BATAVIA – Even as the debate rages over the proposal for income-restricted apartments at the Campana building, a similar project already is taking shape in Batavia.
Construction is well underway on the Windmill Manor complex at 2400 Hawks Drive, west of Randall Road, and residents are expected to start moving in early next year.
Like the Campana project, Windmill Manor will have 80 apartments. An even higher number of these – 72 compared with 64 at Campana – will be rent-restricted units, for which the developer will receive a tax credit from the Illinois Housing Development Authority.
There are, of course, several key differences. Windmill Manor is an entirely new building at a location that is tucked away off the beaten path. Moreover, Windmill Manor is not only income-restricted, but age-restricted as well, reserved for tenants who are at least 55 years old.
From a municipal policy standpoint, Windmill Manor, and, if approved, the Campana project, represent significant market-based answers to a very real problem confronting the city of Batavia.
State statute requires that at least 10 percent of the housing stock in Illinois municipalities be affordable.

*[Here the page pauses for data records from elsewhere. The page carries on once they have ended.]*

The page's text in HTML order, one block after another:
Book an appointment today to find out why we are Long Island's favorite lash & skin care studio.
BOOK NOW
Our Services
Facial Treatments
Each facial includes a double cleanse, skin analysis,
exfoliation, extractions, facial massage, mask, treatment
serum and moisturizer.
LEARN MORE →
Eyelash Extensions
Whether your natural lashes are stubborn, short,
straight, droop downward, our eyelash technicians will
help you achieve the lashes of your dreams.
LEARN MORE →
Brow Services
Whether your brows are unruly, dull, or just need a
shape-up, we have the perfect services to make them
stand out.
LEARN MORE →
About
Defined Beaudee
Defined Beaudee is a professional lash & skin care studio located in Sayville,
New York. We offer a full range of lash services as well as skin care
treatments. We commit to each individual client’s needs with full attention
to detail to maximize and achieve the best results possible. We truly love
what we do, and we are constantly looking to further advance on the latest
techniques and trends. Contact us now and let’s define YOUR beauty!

Right now, Batavia’s affordable housing score sits at 11.4 percent, Batavia Community Development Director Scott Buening said.
Under current guidelines, affordable housing is defined as monthly rent of no more than $915, or a home valued at no more than $142,738, Buening said.

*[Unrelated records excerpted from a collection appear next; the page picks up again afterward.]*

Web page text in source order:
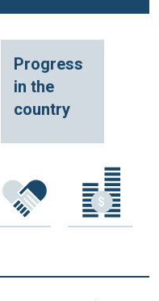
Progress
in the
country
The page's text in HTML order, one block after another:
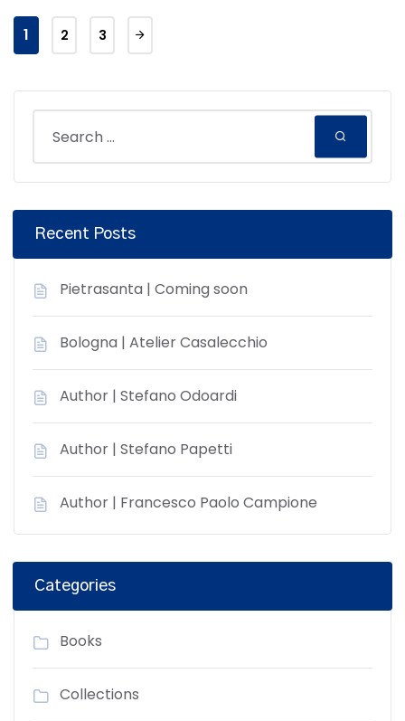
1 2 3
Recent Posts
Pietrasanta | Coming soon
Bologna | Atelier Casalecchio
Author | Stefano Odoardi
Author | Stefano Papetti
Author | Francesco Paolo Campione
Categories
Books
Collections
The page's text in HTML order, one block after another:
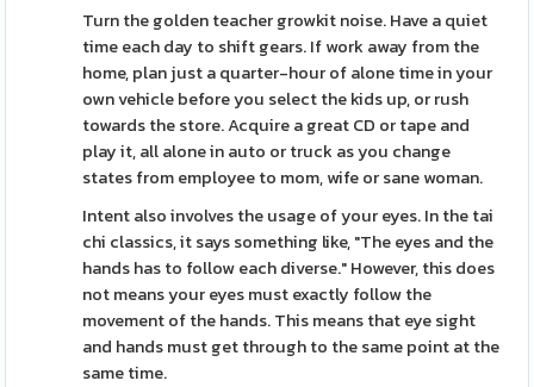
Turn the golden teacher growkit noise. Have a quiet
time each day to shift gears. If work away from the
home, plan just a quarter-hour of alone time in your
own vehicle before you select the kids up, or rush
towards the store. Acquire a great CD or tape and
play it, all alone in auto or truck as you change
states from employee to mom, wife or sane woman.
Intent also involves the usage of your eyes. In the tai
chi classics, it says something like, "The eyes and the
hands has to follow each diverse." However, this does
not means your eyes must exactly follow the
movement of the hands. This means that eye sight
and hands must get through to the same point at the
same time.

When the level of affordable housing in a community falls below the 10 percent threshold, the Affordable Housing Planning and Appeal Act requires the local government to formulate and implement an affordable housing plan designed to push the level back above 10 percent.
The plan can include incentives for builders, development fees for an affordable housing fund or other mechanisms.
The problem is that most new home construction in Batavia is in the luxury bracket, such as the Barkei Farms subdivision on the southeast side and the Tanglewood subdivision west of Randall Road.
Furthermore, rehabilitation projects and teardowns have pushed many existing homes in Batavia out of the affordable category, Buening said.
When the affordable housing law was enacted in 2004, Batavia’s score is believed to have been closer to 15 percent, Buening said, and the percentage of affordable housing in the community likely has continued to decline.
Every few years, the Illinois Housing Development Authority calculates the level of affordable housing in each municipality, and the last time this happened was in 2013, Buening said.
“So, we will see a new table sometime in the next few years, and it may be that we are under that 10 percent threshold already,” Buening wrote in an email to the Kane County Chronicle.
Six months ago, Batavia city aldermen engaged in a lengthy discussion about whether to implement an affordable housing plan. They decided to wait, and directed Buening to bring the issue back before them in half a year.
A few weeks ago, Buening brought the question back. Without taking a formal vote, aldermen again decided to wait and see what the market produces.
Right now, the market is producing affordable housing at Windmill Manor and potentially at the Campana building. Between the two projects, that would translate into 136 affordable units, Buening said.
Based on the 10 percent requirement, Buening said, the city could approve nine, higher-cost housing units for every affordable unit, essentially giving the city “credit” for 1,224 homes that do not fall into the affordable category.
The former Siemens factory site on the west side of the city, which is now undergoing an environmental cleanup, also may represent an opportunity for the city to add to its affordable housing stock.
“It could be,” Buening wrote in response to that possibility. “However, a developer has to be able to build it. That often requires tax credits, grants or other incentives to make the acquisition and construction costs work. They typically also want higher density to keep infrastructure costs lower.”
For now, Windmill Manor is the one major addition to the city’s affordable housing stock that can be counted on.
When it was approved last fall, developer Chris Tritsis of JNB Batavia said the income limit for residents of the rent-restricted apartments would be $37,000, and that the apartments would remain rent- and age-restricted for 30 years. A one-bedroom unit would rent for $800 a month, he said at the time.
The three-story building sits on a 4.5-acre site on the south side of a curving section of Hawks Drive just west of the Walmart store.